| 研究概要 |
神経芽細胞腫Neuro2A、線維芽細胞NIH 3T3、腎近位尿細管上皮HK-2の各株化細胞を用いて、パラコート、メチル水銀(MeHg)、カドミウム(Cd)の細胞毒性を比較した。24時間曝露で生存能が50%低下するEC_<50>を求めたところ、Cdは50μM近傍に収束したが、MeHgでは0.5~8μM、パラコートでは320~4,000μMの範囲に分布した。また、EC_<50>下24時間曝露の半致死条件での難溶性ユビキチン(Ub)化タンパクの細胞内量を調べたところ、Cdでは全細胞において、メチル水銀ではHK-2細胞で顕著に増加したが、他の組合せでは明確な変動を認めなかった。従って、化学物質による細胞内タンパク質の異常化の検出に現時点ではHK-2細胞が最適と判断される。今後、肝細胞系細胞での検討を加味し、最終的なモデル細胞株を選定する。

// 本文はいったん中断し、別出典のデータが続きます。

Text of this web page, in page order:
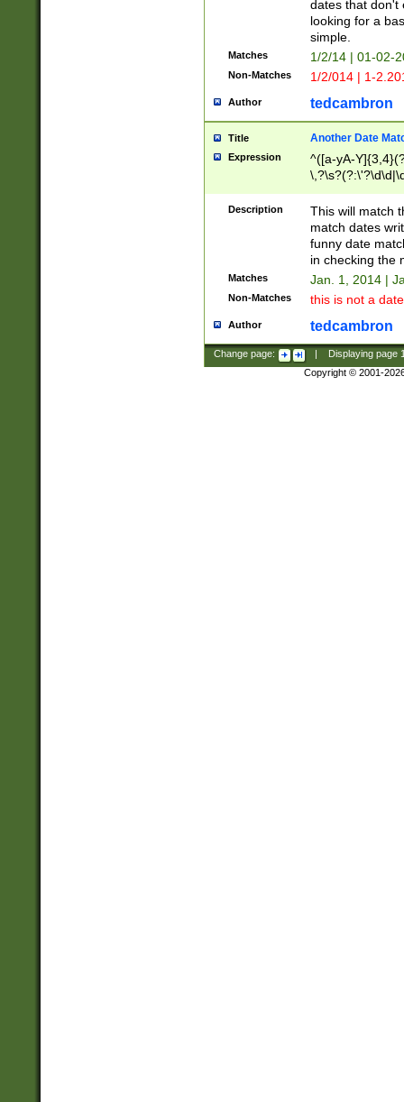
dates that don't
looking for a
simple.
Matches 1/2/14 | 01-02-
Non-Matches 1/2/014 | 1-
Author tedcambron
Title Another Date
Expression
^([a-yA-
Description
This will match
match dates
funny date
in checking the
Matches Jan. 1, 2014 |
Non-Matches this is not a
Author tedcambron
Change page: Displaying page
Copyright © 2001-
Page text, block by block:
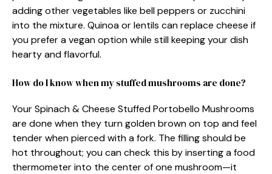
adding other vegetables like bell peppers or zucchini
into the mixture. Quinoa or lentils can replace cheese if
you prefer a vegan option while still keeping your dish
hearty and flavorful.
How do I know when my stuffed mushrooms are done?
Your Spinach & Cheese Stuffed Portobello Mushrooms
are done when they turn golden brown on top and feel
tender when pierced with a fork. The filling should be
hot throughout; you can check this by inserting a food
thermometer into the center of one mushroom—it
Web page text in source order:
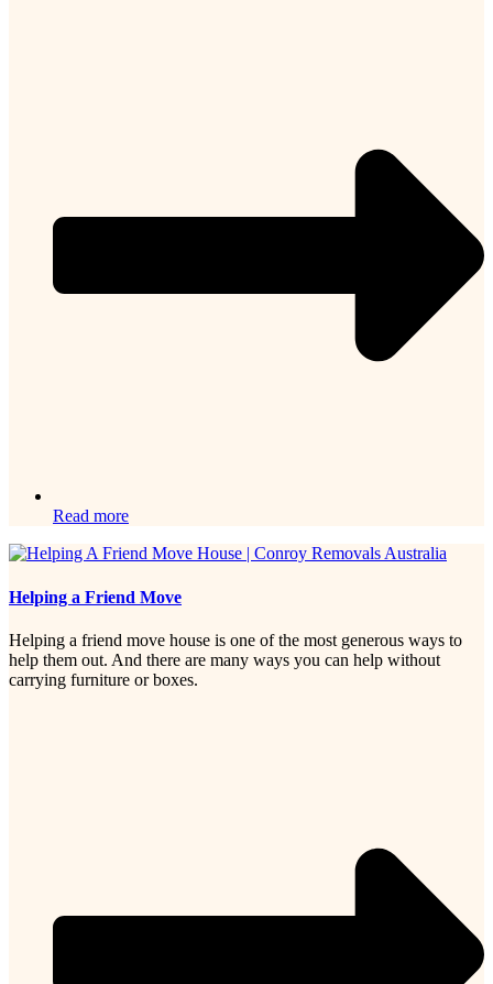
Read more
Helping a Friend Move
Helping a friend move house is one of the most generous ways to
help them out. And there are many ways you can help without
carrying furniture or boxes.
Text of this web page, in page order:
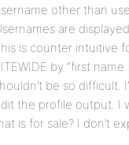
other than
are
is counter intuitive
by “first
be so difficult.
the profile output. I
is for sale? I don’t
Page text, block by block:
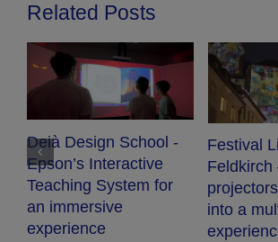
Related Posts
Deià Design School -
Epson’s Interactive
Teaching System for
an immersive
experience
Festival
Feldkirch
into a

難溶性Ub化タンパクの測定法に関しては、試料調製時の過剰SDS除去作業の簡略化に着手し、2日間の工程を1日に短縮した。ELISAの迅速化が今後の課題である。また、Ub化タンパクの新規標準品を設定するため、各種Ub鎖『RP1(旧標品)、K48-Ub_5(Ub 5分子のK48型鎖)、K63-Ub_8(Ub 8分子のK63型鎖)、Ub_<10>直鎖(Ub 10分子の直鎖)』の交差反応性を解析した。その結果、8分子以上のUbで構成される何れのUb鎖も1~100ng/mlの範囲で検出され利用可能と判断されたため、性状が明確で入手も容易なUb_<10>直鎖を標準品とするプロトコールを作成し、定量値の定義を明確化した。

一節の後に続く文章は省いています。